## [PROBLEM DETAILS]
Every record is to be copied unchanged, except that its pictures are removed.

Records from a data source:
*** Block opens ***
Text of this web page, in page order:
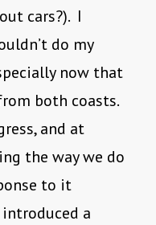
cars?). I
do my
now that
both coasts.
and at
the way we do
to it
a
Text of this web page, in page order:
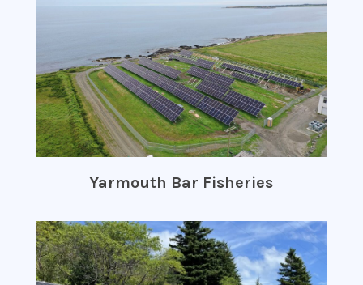
Yarmouth Bar Fisheries
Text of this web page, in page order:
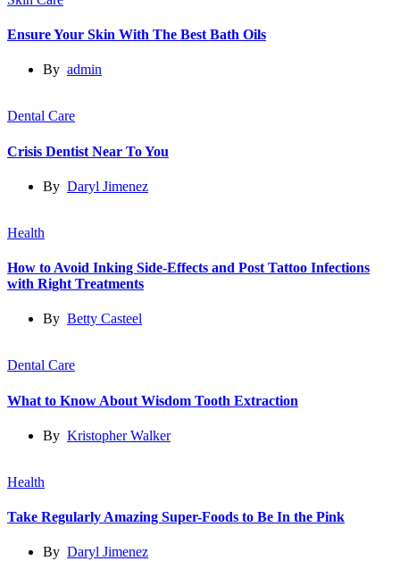
Ensure Your Skin With The Best Bath Oils
By admin
Dental Care
Crisis Dentist Near To You
By Daryl Jimenez
Health
How to Avoid Inking Side-Effects and Post Tattoo Infections
with Right Treatments
By Betty Casteel
Dental Care
What to Know About Wisdom Tooth Extraction
By Kristopher Walker
Health
Take Regularly Amazing Super-Foods to Be In the Pink
By Daryl Jimenez
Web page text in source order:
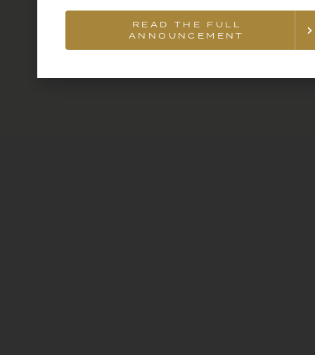
READ THE FULL
ANNOUNCEMENT
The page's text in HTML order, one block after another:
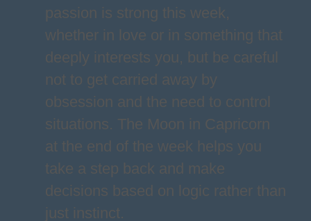
passion is strong this week,
whether in love or in something that
deeply interests you, but be careful
not to get carried away by
obsession and the need to control
situations. The Moon in Capricorn
at the end of the week helps you
take a step back and make
decisions based on logic rather than
just instinct.
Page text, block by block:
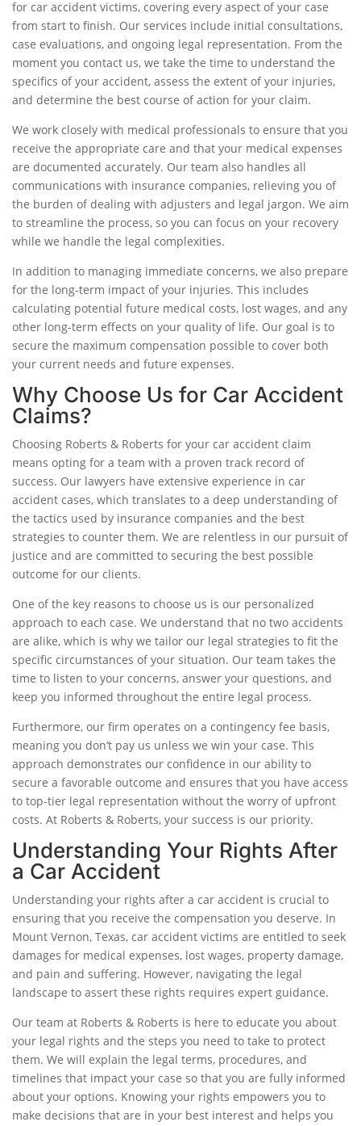
for car accident victims, covering every aspect of your case
from start to finish. Our services include initial consultations,
case evaluations, and ongoing legal representation. From the
moment you contact us, we take the time to understand the
specifics of your accident, assess the extent of your injuries,
and determine the best course of action for your claim.
We work closely with medical professionals to ensure that you
receive the appropriate care and that your medical expenses
are documented accurately. Our team also handles all
communications with insurance companies, relieving you of
the burden of dealing with adjusters and legal jargon. We aim
to streamline the process, so you can focus on your recovery
while we handle the legal complexities.
In addition to managing immediate concerns, we also prepare
for the long-term impact of your injuries. This includes
calculating potential future medical costs, lost wages, and any
other long-term effects on your quality of life. Our goal is to
secure the maximum compensation possible to cover both
your current needs and future expenses.
Why Choose Us for Car Accident
Claims?
Choosing Roberts & Roberts for your car accident claim
means opting for a team with a proven track record of
success. Our lawyers have extensive experience in car
accident cases, which translates to a deep understanding of
the tactics used by insurance companies and the best
strategies to counter them. We are relentless in our pursuit of
justice and are committed to securing the best possible
outcome for our clients.
One of the key reasons to choose us is our personalized
approach to each case. We understand that no two accidents
are alike, which is why we tailor our legal strategies to fit the
specific circumstances of your situation. Our team takes the
time to listen to your concerns, answer your questions, and
keep you informed throughout the entire legal process.
Furthermore, our firm operates on a contingency fee basis,
meaning you don’t pay us unless we win your case. This
approach demonstrates our confidence in our ability to
secure a favorable outcome and ensures that you have access
to top-tier legal representation without the worry of upfront
costs. At Roberts & Roberts, your success is our priority.
Understanding Your Rights After
a Car Accident
Understanding your rights after a car accident is crucial to
ensuring that you receive the compensation you deserve. In
Mount Vernon, Texas, car accident victims are entitled to seek
damages for medical expenses, lost wages, property damage,
and pain and suffering. However, navigating the legal
landscape to assert these rights requires expert guidance.
Our team at Roberts & Roberts is here to educate you about
your legal rights and the steps you need to take to protect
them. We will explain the legal terms, procedures, and
timelines that impact your case so that you are fully informed
about your options. Knowing your rights empowers you to
make decisions that are in your best interest and helps you
*** Block closes ***
## [ANSWER BELOW]
Text of this web page, in page order:
cars?). I
do my
now that
both coasts.
and at
the way we do
to it
a
Text of this web page, in page order:
Yarmouth Bar Fisheries
Text of this web page, in page order:
Ensure Your Skin With The Best Bath Oils
By admin
Dental Care
Crisis Dentist Near To You
By Daryl Jimenez
Health
How to Avoid Inking Side-Effects and Post Tattoo Infections
with Right Treatments
By Betty Casteel
Dental Care
What to Know About Wisdom Tooth Extraction
By Kristopher Walker
Health
Take Regularly Amazing Super-Foods to Be In the Pink
By Daryl Jimenez
Web page text in source order:
READ THE FULL
ANNOUNCEMENT
The page's text in HTML order, one block after another:
passion is strong this week,
whether in love or in something that
deeply interests you, but be careful
not to get carried away by
obsession and the need to control
situations. The Moon in Capricorn
at the end of the week helps you
take a step back and make
decisions based on logic rather than
just instinct.
Page text, block by block:
for car accident victims, covering every aspect of your case
from start to finish. Our services include initial consultations,
case evaluations, and ongoing legal representation. From the
moment you contact us, we take the time to understand the
specifics of your accident, assess the extent of your injuries,
and determine the best course of action for your claim.
We work closely with medical professionals to ensure that you
receive the appropriate care and that your medical expenses
are documented accurately. Our team also handles all
communications with insurance companies, relieving you of
the burden of dealing with adjusters and legal jargon. We aim
to streamline the process, so you can focus on your recovery
while we handle the legal complexities.
In addition to managing immediate concerns, we also prepare
for the long-term impact of your injuries. This includes
calculating potential future medical costs, lost wages, and any
other long-term effects on your quality of life. Our goal is to
secure the maximum compensation possible to cover both
your current needs and future expenses.
Why Choose Us for Car Accident
Claims?
Choosing Roberts & Roberts for your car accident claim
means opting for a team with a proven track record of
success. Our lawyers have extensive experience in car
accident cases, which translates to a deep understanding of
the tactics used by insurance companies and the best
strategies to counter them. We are relentless in our pursuit of
justice and are committed to securing the best possible
outcome for our clients.
One of the key reasons to choose us is our personalized
approach to each case. We understand that no two accidents
are alike, which is why we tailor our legal strategies to fit the
specific circumstances of your situation. Our team takes the
time to listen to your concerns, answer your questions, and
keep you informed throughout the entire legal process.
Furthermore, our firm operates on a contingency fee basis,
meaning you don’t pay us unless we win your case. This
approach demonstrates our confidence in our ability to
secure a favorable outcome and ensures that you have access
to top-tier legal representation without the worry of upfront
costs. At Roberts & Roberts, your success is our priority.
Understanding Your Rights After
a Car Accident
Understanding your rights after a car accident is crucial to
ensuring that you receive the compensation you deserve. In
Mount Vernon, Texas, car accident victims are entitled to seek
damages for medical expenses, lost wages, property damage,
and pain and suffering. However, navigating the legal
landscape to assert these rights requires expert guidance.
Our team at Roberts & Roberts is here to educate you about
your legal rights and the steps you need to take to protect
them. We will explain the legal terms, procedures, and
timelines that impact your case so that you are fully informed
about your options. Knowing your rights empowers you to
make decisions that are in your best interest and helps you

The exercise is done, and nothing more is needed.